Mycophenolate sodium for subacute cutaneous lupus erythematosus resistant to standard therapy

Summary Background  Approximately 75–95% of patients with cutaneous lupus erythematosus respond to antimalarial therapy and/or topical glucocorticosteroids. Immunosuppressive agents are usually considered a second‐line approach in patients with resistant disease. Objectives  This was a prospective, nonrandomized, open pilot study to evaluate the efficacy of mycophenolate sodium monotherapy in patients with recalcitrant subacute cutaneous lupus erythematosus (SCLE). Methods  Monotherapy with oral enteric‐coated mycophenolate sodium 1440 mg daily was given for a total of 3 months. Treatment outcome was evaluated by means of a validated clinical score for cutaneous lupus erythematosus, the Cutaneous Lupus Erythematosus Disease Area and Severity Index (CLASI), as well as 20‐MHz ultrasound measurements and colorimetry.
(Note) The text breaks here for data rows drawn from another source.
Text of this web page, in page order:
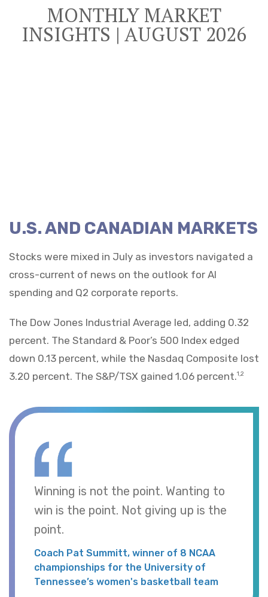
MONTHLY MARKET
INSIGHTS | AUGUST 2026
U.S. AND CANADIAN MARKETS
Stocks were mixed in July as investors navigated a
cross-current of news on the outlook for AI
spending and Q2 corporate reports.
The Dow Jones Industrial Average led, adding 0.32
percent. The Standard & Poor’s 500 Index edged
down 0.13 percent, while the Nasdaq Composite lost
3.20 percent. The S&P/TSX gained 1.06 percent.1,2
Winning is not the point. Wanting to
win is the point. Not giving up is the
point.
Coach Pat Summitt, winner of 8 NCAA
championships for the University of
Tennessee’s women's basketball team
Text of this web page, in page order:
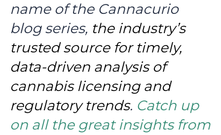
name of the Cannacurio
blog series, the industry’s
trusted source for timely,
data-driven analysis of
cannabis licensing and
regulatory trends. Catch up
on all the great insights from
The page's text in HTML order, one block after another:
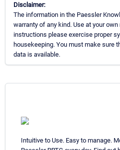
Disclaimer:
The information in the Paessler
warranty of any kind. Use at your
instructions please exercise proper
housekeeping. You must make sure
data is available.
Intuitive to Use. Easy to manage.
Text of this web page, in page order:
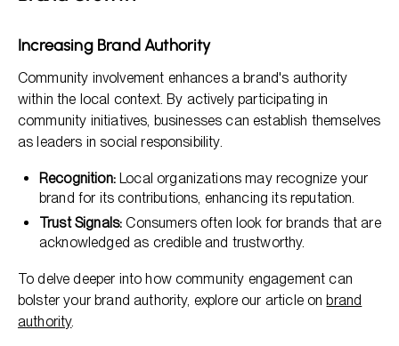
Increasing Brand Authority
Community involvement enhances a brand's authority
within the local context. By actively participating in
community initiatives, businesses can establish themselves
as leaders in social responsibility.
Recognition:Local organizations may recognize your
brand for its contributions, enhancing its reputation.
Trust Signals: Consumers often look for brands that are
acknowledged as credible and trustworthy.
To delve deeper into how community engagement can
bolster your brand authority, explore our article onbrand
authority.
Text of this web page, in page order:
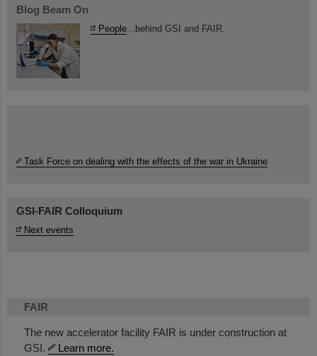
FAIR
The new accelerator facility FAIR is under construction at
GSI.
Learn more.
Blog Beam On
People...behind GSI and FAIR.
Task Force on dealing with the effects of the war in Ukraine
GSI-FAIR Colloquium
Next events
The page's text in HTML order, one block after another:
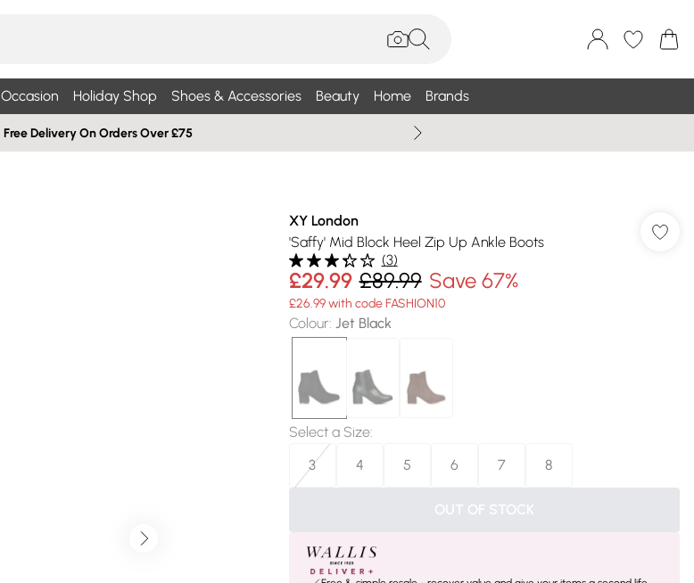
Occasion Holiday Shop Shoes & Accessories Beauty Home Brands
Free Delivery On Orders Over £75
XY London
'Saffy' Mid Block Heel Zip Up Ankle Boots
(3)
£29.99 £89.99 Save 67%
£26.99 with code FASHION10
Colour: Jet Black
Select a Size:
3
4 5 6 7 8
OUT OF STOCK
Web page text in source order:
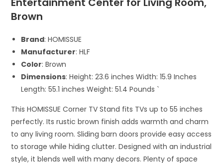
Brown
Brand: HOMISSUE
Manufacturer: HLF
Color: Brown
Dimensions: Height: 23.6 inches Width: 15.9 Inches
Length: 55.1 inches Weight: 51.4 Pounds `
This HOMISSUE Corner TV Stand fits TVs up to 55 inches
perfectly. Its rustic brown finish adds warmth and charm
to any living room. Sliding barn doors provide easy access
to storage while hiding clutter. Designed with an industrial
style, it blends well with many decors. Plenty of space
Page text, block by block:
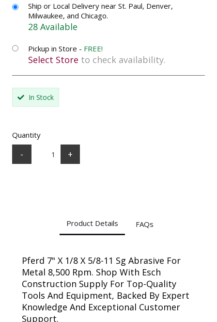
Ship or Local Delivery near St. Paul, Denver,
Milwaukee, and Chicago.
28 Available
Pickup in Store - FREE!
Select Store to check availability.
In Stock
Quantity
- +
Product Details FAQs
Pferd 7" X 1/8 X 5/8-11 Sg Abrasive For
Metal 8,500 Rpm. Shop With Esch
Construction Supply For Top-Quality
Tools And Equipment, Backed By Expert
Knowledge And Exceptional Customer
Support.
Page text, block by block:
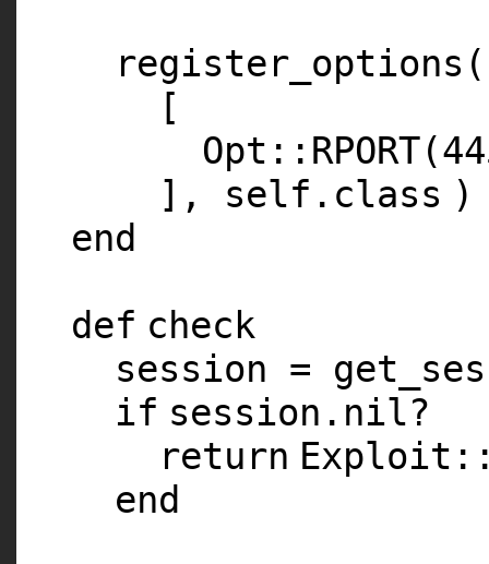
register_options(
[
Opt:: RPORT(
], self . class )
end
def check
session =
if session. nil?
return
end
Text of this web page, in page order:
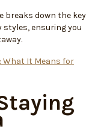
breaks down the key
ensuring you
What It Means for
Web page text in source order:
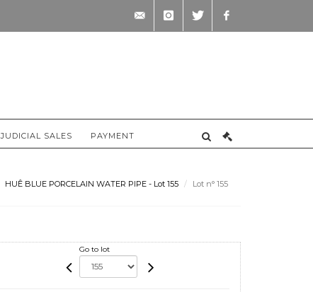
JUDICIAL SALES PAYMENT
HUÊ BLUE PORCELAIN WATER PIPE - Lot 155 Lot n° 155
Go to lot
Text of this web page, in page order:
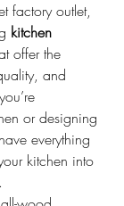
factory outlet,
kitchen
offer the
and
or designing
everything
kitchen into
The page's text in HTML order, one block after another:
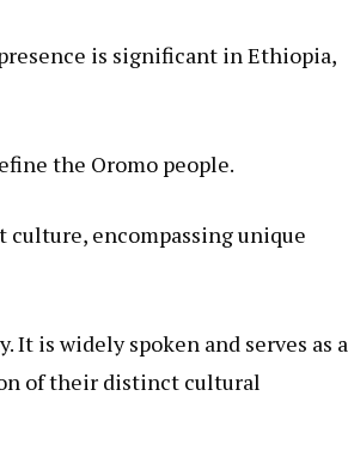
is significant in Ethiopia,
the Oromo people.
culture, encompassing unique
is widely spoken and serves as a
of their distinct cultural
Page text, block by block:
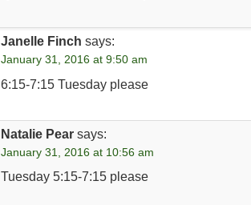
Janelle Finch says:
January 31, 2016 at 9:50 am
6:15-7:15 Tuesday please
Natalie Pear says:
January 31, 2016 at 10:56 am
Tuesday 5:15-7:15 please
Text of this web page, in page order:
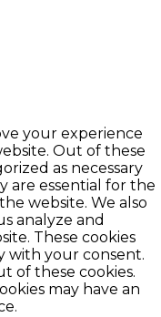
your experience
Out of these
as necessary
are essential for the
website. We also
analyze and
These cookies
with your consent.
of these cookies.
may have an
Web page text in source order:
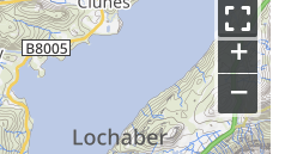
+
−
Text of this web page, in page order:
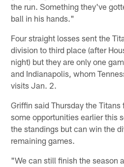
the run. Something they've
ball in his hands."
Four straight losses sent the
division to third place (after
night) but they are only one
and Indianapolis, whom
visits Jan. 2.
Griffin said Thursday the
some opportunities earlier this
the standings but can win the
remaining games.
"We can still finish the season
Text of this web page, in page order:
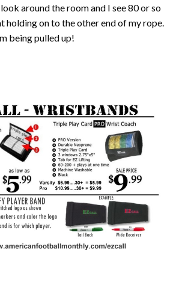
around the room and I see 80 or so
holding on to the other end of my rope.
being pulled up!
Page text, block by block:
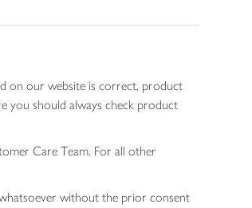
on our website is correct, product
you should always check product
Care Team. For all other
without the prior consent
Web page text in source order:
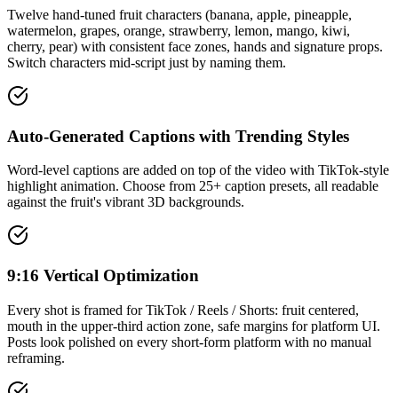
Twelve hand-tuned fruit characters (banana, apple, pineapple,
watermelon, grapes, orange, strawberry, lemon, mango, kiwi,
cherry, pear) with consistent face zones, hands and signature props.
Switch characters mid-script just by naming them.
Auto-Generated Captions with Trending Styles
Word-level captions are added on top of the video with TikTok-style
highlight animation. Choose from 25+ caption presets, all readable
against the fruit's vibrant 3D backgrounds.
9:16 Vertical Optimization
Every shot is framed for TikTok / Reels / Shorts: fruit centered,
mouth in the upper-third action zone, safe margins for platform UI.
Posts look polished on every short-form platform with no manual
reframing.
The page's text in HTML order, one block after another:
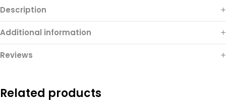
Description
Additional information
Reviews
Related products
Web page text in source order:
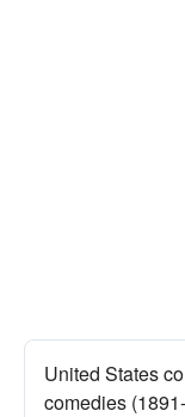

Safety assessment included the monitoring of adverse effects and clinical laboratory parameters. Results  Ten patients with active SCLE resistant to at least one standard therapy were included in the trial. Mycophenolate sodium led to a remarkable improvement of skin lesions, resulting in a significant decrease of the mean ± SD CLASI from 10·8 ± 6·0 at the beginning to 2·9 ± 2·6 at the end of therapy. Clinical improvement was confirmed by ultrasonographic assessments and colorimetry. No serious side‐effects were noted. Conclusions  Mycophenolate sodium is beneficial and safe in the treatment of patients with SCLE that failed standard therapy. However, these preliminary data must be confirmed by randomized controlled trials including a larger sample size.